Novartis Prize for Basic Immunology
"The fundamental discovery by Drs. Mossman and Coffman of the specific types of T cells that helped either cellular or humoral (antibody-mediated) immunity revolutionized our understanding of how the immune system works, and led to major advances in designing therapies for infectious, inflammatory and allergic diseases and in vaccine design," said Dhaval Patel, Head, Novartis Institutes for Biological Research Europe and Global Head of Autoimmunity, Transplantation and Immunology.

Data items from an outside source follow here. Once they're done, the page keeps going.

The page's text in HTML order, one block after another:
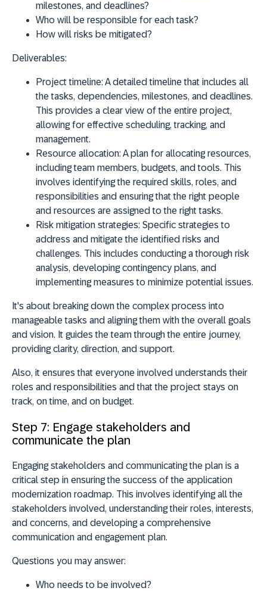
milestones, and deadlines?
Who will be responsible for each task?
How will risks be mitigated?
Deliverables:
Project timeline: A detailed timeline that includes all
the tasks, dependencies, milestones, and deadlines.
This provides a clear view of the entire project,
allowing for effective scheduling, tracking, and
management.
Resource allocation: A plan for allocating resources,
including team members, budgets, and tools. This
involves identifying the required skills, roles, and
responsibilities and ensuring that the right people
and resources are assigned to the right tasks.
Risk mitigation strategies: Specific strategies to
address and mitigate the identified risks and
challenges. This includes conducting a thorough risk
analysis, developing contingency plans, and
implementing measures to minimize potential issues.
It's about breaking down the complex process into
manageable tasks and aligning them with the overall goals
and vision. It guides the team through the entire journey,
providing clarity, direction, and support.
Also, it ensures that everyone involved understands their
roles and responsibilities and that the project stays on
track, on time, and on budget.
Step 7: Engage stakeholders and
communicate the plan
Engaging stakeholders and communicating the plan is a
critical step in ensuring the success of the application
modernization roadmap. This involves identifying all the
stakeholders involved, understanding their roles, interests,
and concerns, and developing a comprehensive
communication and engagement plan.
Questions you may answer:
Who needs to be involved?

yes, the question is; how would that play out with GSK (a huge competitor to Novartis) as they already have some level of partnership with DVAX. Imo if any buy out to happen that'd be by GSK. What do you think?

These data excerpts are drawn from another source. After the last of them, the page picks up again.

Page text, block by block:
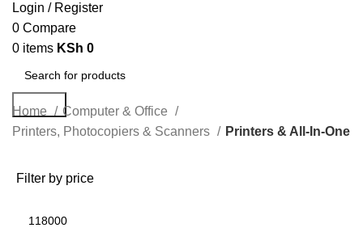
Login / Register
0 Compare
0 items KSh 0
Search
Home
Computer & Office
Printers, Photocopiers & Scanners
Printers & All-In-One
Filter by price
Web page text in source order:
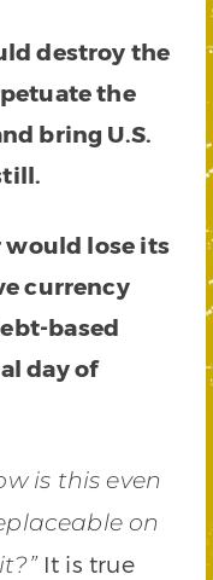
destroy the
the
bring U.S.
would lose its
currency
based
day of
is this even
on
It is true
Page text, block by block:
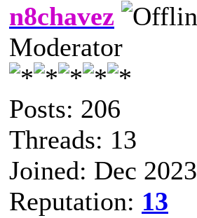
n8chavez
Moderator
Posts: 206
Threads: 13
Joined: Dec 2023
Reputation: 13
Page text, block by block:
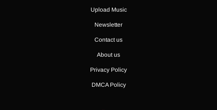
Upload Music
Newsletter
Contact us
About us
Privacy Policy
DMCA Policy
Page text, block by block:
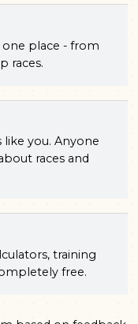
one place - from
races.
you. Anyone
races and
training
free.
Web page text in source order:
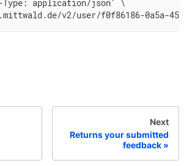
application/json' \
v2/user/f0f86186-0a5a-
Next
Returns your submitted
feedback
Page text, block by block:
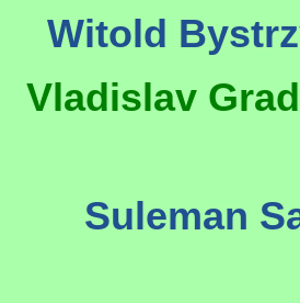
Witold
Vladislav
Suleman

So far, 2 times into the breach against the FDA and 2 times repelled back.
If it were a company of soldiers being sent in to take some town, hill or position, it would be pretty costly at this point; possibly prohibitively so. It should at least make any leader stop and think before ordering a 3rd assault (unless of course, the leader was sent there to kill or waste his own resources, or to make sure that any attempts were never to be successful).
There are other costs (than lives) at stake here as well. Trials aren't cheap affairs or arranged, planned and run simply either.

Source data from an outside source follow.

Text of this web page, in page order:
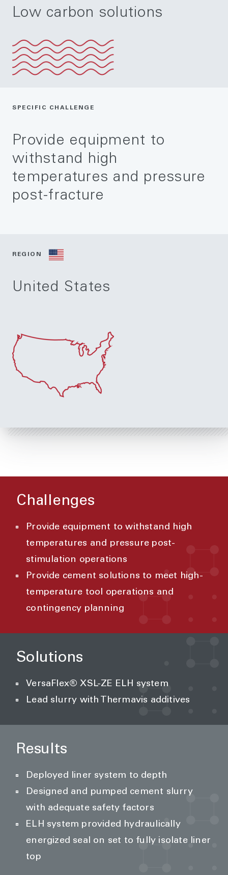
Low carbon solutions
SPECIFIC CHALLENGE
Provide equipment to
withstand high
temperatures and pressure
post-fracture
REGION
United States
Challenges
Provide equipment to withstand high
temperatures and pressure post-
stimulation operations
Provide cement solutions to meet high-
temperature tool operations and
contingency planning
Solutions
VersaFlex® XSL-ZE ELH system
Lead slurry with Thermavis additives
Results
Deployed liner system to depth
Designed and pumped cement slurry
with adequate safety factors
ELH system provided hydraulically
energized seal on set to fully isolate liner
top

For Dynavax to use their heads (and Heplisav) as some battering ram and attempt to ram it down the FDA's throat is a pretty sorry approach
The FDA (controlled by GSK or not) is a thinking group; it's full of doctors and run by doctors with thei backing of the US government. .
Dynavax is supposed to be "medical-degree heavy " as well; and it surely ain't run by the Marine Corps.
All those doctors and other smarty pants in the company need to use those brains for more than a hat rack (or a battering ram) and come up with and employ some flanking manuever around GSK and the FDA.
If it all hangs on Heplisav, then it may never get there; because, like I wrote, 2 times into the breach and 2 times thrown back.
Zero for 2 (0 for 2) aren't good odds OR a hitting percentage OR a ball / strike count.
If Dynavax is this far behind in the strike count in their present at-bat, then they 'd better change their hitting strategy quickly, because it looks like they're down to their last strike.
No longer listed in the pipeline; the "disappearance without a peep" discussed a while back; given recent events, perhaps we should have taken that "disappearance without a peep" more seriously; i.e. taken it as a substantial negative indicator.